(PROBLEM REQUIREMENTS):
All of the data should be restated word for word, with the pictures omitted.

(Entries taken from a collection):

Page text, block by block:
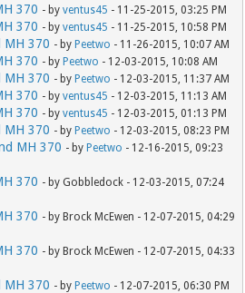
370 - byventus45 - 11-25-2015, 03:25 PM
370 - byventus45 - 11-25-2015, 10:58 PM
MH 370 - byPeetwo - 11-26-2015, 10:07 AM
370 - byPeetwo - 12-03-2015, 10:08 AM
MH 370 - byPeetwo - 12-03-2015, 11:37 AM
370 - byventus45 - 12-03-2015, 11:13 AM
370 - byventus45 - 12-03-2015, 01:13 PM
MH 370 - byPeetwo - 12-03-2015, 08:23 PM
MH 370 - byPeetwo - 12-16-2015, 09:23
370 - by Gobbledock - 12-03-2015, 07:24
370 - by Brock McEwen - 12-07-2015, 04:29
370 - by Brock McEwen - 12-07-2015, 04:33
MH 370 - byPeetwo - 12-07-2015, 06:30 PM
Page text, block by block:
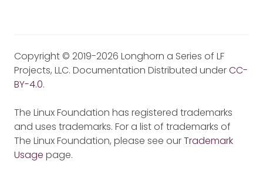
Copyright © 2019-2026 Longhorn a Series of LF
Projects, LLC. Documentation Distributed underCC-
BY-4.0.
The Linux Foundation has registered trademarks
and uses trademarks. For a list of trademarks of
The Linux Foundation, please see ourTrademark
Usage page.
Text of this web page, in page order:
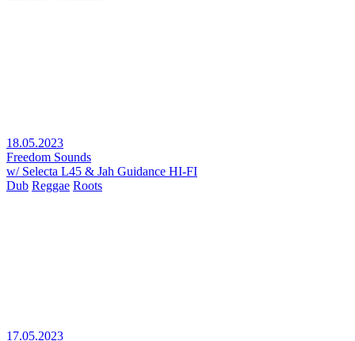
18.05.2023
Freedom Sounds
w/ Selecta L45 & Jah Guidance HI-FI
Dub Reggae Roots
17.05.2023
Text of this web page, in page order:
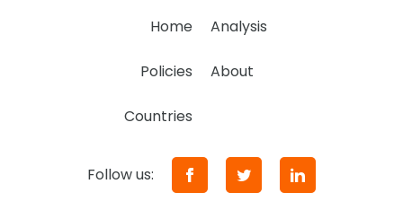
Home Analysis
Policies About
Countries
Follow us:
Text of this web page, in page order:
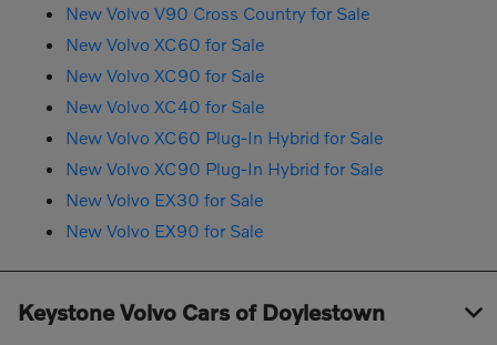
New Volvo V90 Cross Country for Sale
New Volvo XC60 for Sale
New Volvo XC90 for Sale
New Volvo XC40 for Sale
New Volvo XC60 Plug-In Hybrid for Sale
New Volvo XC90 Plug-In Hybrid for Sale
New Volvo EX30 for Sale
New Volvo EX90 for Sale
Keystone Volvo Cars of Doylestown
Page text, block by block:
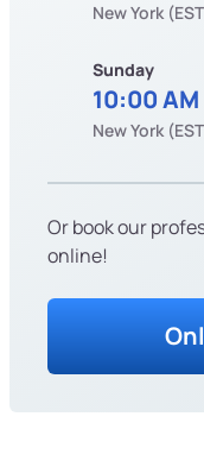
New York
Sunday
10:00
New York
Or book our
online!
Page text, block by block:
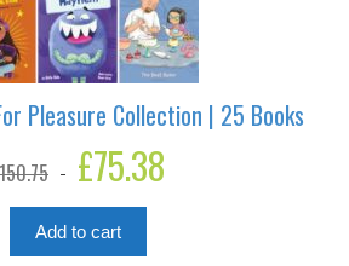
Pleasure Collection | 25 Books
150.75
Original
price
was:
£150.75.
£75.38
Add to cart
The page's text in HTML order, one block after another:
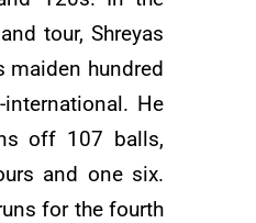
tour, Shreyas
maiden hundred
He
off 107 balls,
and one six.
for the fourth
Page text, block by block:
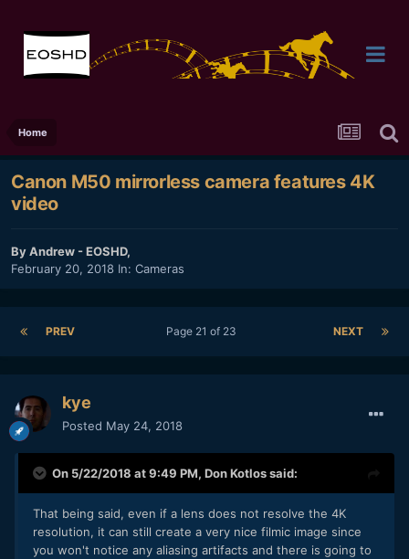
Home
Canon M50 mirrorless camera features 4K
video
ByAndrew - EOSHD,
February 20, 2018 In: Cameras
PREV NEXT
Page 21 of 23
kye
Posted May 24, 2018
On 5/22/2018 at 9:49 PM, Don Kotlossaid:
That being said, even if a lens does not resolve the 4K
resolution, it can still create a very nice filmic image since
you won't notice any aliasing artifacts and there is going to
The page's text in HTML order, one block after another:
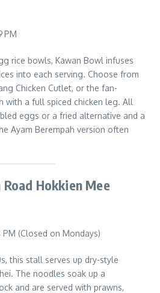
PM
rice bowls, Kawan Bowl infuses
into each serving. Choose from
Chicken Cutlet, or the fan-
with a full spiced chicken leg. All
eggs or a fried alternative and a
Ayam Berempah version often
Hokkien Mee
PM (Closed on Mondays)
this stall serves up dry-style
The noodles soak up a
and are served with prawns,
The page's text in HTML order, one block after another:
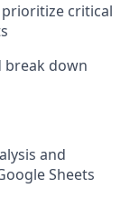
critical
break down
and
Sheets
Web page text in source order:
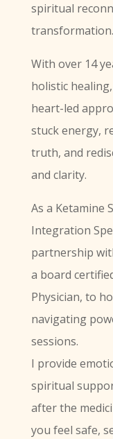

(SOLUTION FOR THIS EXERCISE):
Page text, block by block:
370 - byventus45 - 11-25-2015, 03:25 PM
370 - byventus45 - 11-25-2015, 10:58 PM
MH 370 - byPeetwo - 11-26-2015, 10:07 AM
370 - byPeetwo - 12-03-2015, 10:08 AM
MH 370 - byPeetwo - 12-03-2015, 11:37 AM
370 - byventus45 - 12-03-2015, 11:13 AM
370 - byventus45 - 12-03-2015, 01:13 PM
MH 370 - byPeetwo - 12-03-2015, 08:23 PM
MH 370 - byPeetwo - 12-16-2015, 09:23
370 - by Gobbledock - 12-03-2015, 07:24
370 - by Brock McEwen - 12-07-2015, 04:29
370 - by Brock McEwen - 12-07-2015, 04:33
MH 370 - byPeetwo - 12-07-2015, 06:30 PM
Page text, block by block:
Copyright © 2019-2026 Longhorn a Series of LF
Projects, LLC. Documentation Distributed underCC-
BY-4.0.
The Linux Foundation has registered trademarks
and uses trademarks. For a list of trademarks of
The Linux Foundation, please see ourTrademark
Usage page.
Text of this web page, in page order:
18.05.2023
Freedom Sounds
w/ Selecta L45 & Jah Guidance HI-FI
Dub Reggae Roots
17.05.2023
Text of this web page, in page order:
Home Analysis
Policies About
Countries
Follow us:
Text of this web page, in page order:
New Volvo V90 Cross Country for Sale
New Volvo XC60 for Sale
New Volvo XC90 for Sale
New Volvo XC40 for Sale
New Volvo XC60 Plug-In Hybrid for Sale
New Volvo XC90 Plug-In Hybrid for Sale
New Volvo EX30 for Sale
New Volvo EX90 for Sale
Keystone Volvo Cars of Doylestown
Page text, block by block:
New York
Sunday
10:00
New York
Or book our
online!
Page text, block by block:
Pleasure Collection | 25 Books
150.75
Original
price
was:
£150.75.
£75.38
Add to cart
The page's text in HTML order, one block after another:
tour, Shreyas
maiden hundred
He
off 107 balls,
and one six.
for the fourth
Page text, block by block:
Home
Canon M50 mirrorless camera features 4K
video
ByAndrew - EOSHD,
February 20, 2018 In: Cameras
PREV NEXT
Page 21 of 23
kye
Posted May 24, 2018
On 5/22/2018 at 9:49 PM, Don Kotlossaid:
That being said, even if a lens does not resolve the 4K
resolution, it can still create a very nice filmic image since
you won't notice any aliasing artifacts and there is going to
The page's text in HTML order, one block after another:
PM
rice bowls, Kawan Bowl infuses
into each serving. Choose from
Chicken Cutlet, or the fan-
with a full spiced chicken leg. All
eggs or a fried alternative and a
Ayam Berempah version often
Hokkien Mee
PM (Closed on Mondays)
this stall serves up dry-style
The noodles soak up a
and are served with prawns,
The page's text in HTML order, one block after another:
critical
break down
and
Sheets
Web page text in source order:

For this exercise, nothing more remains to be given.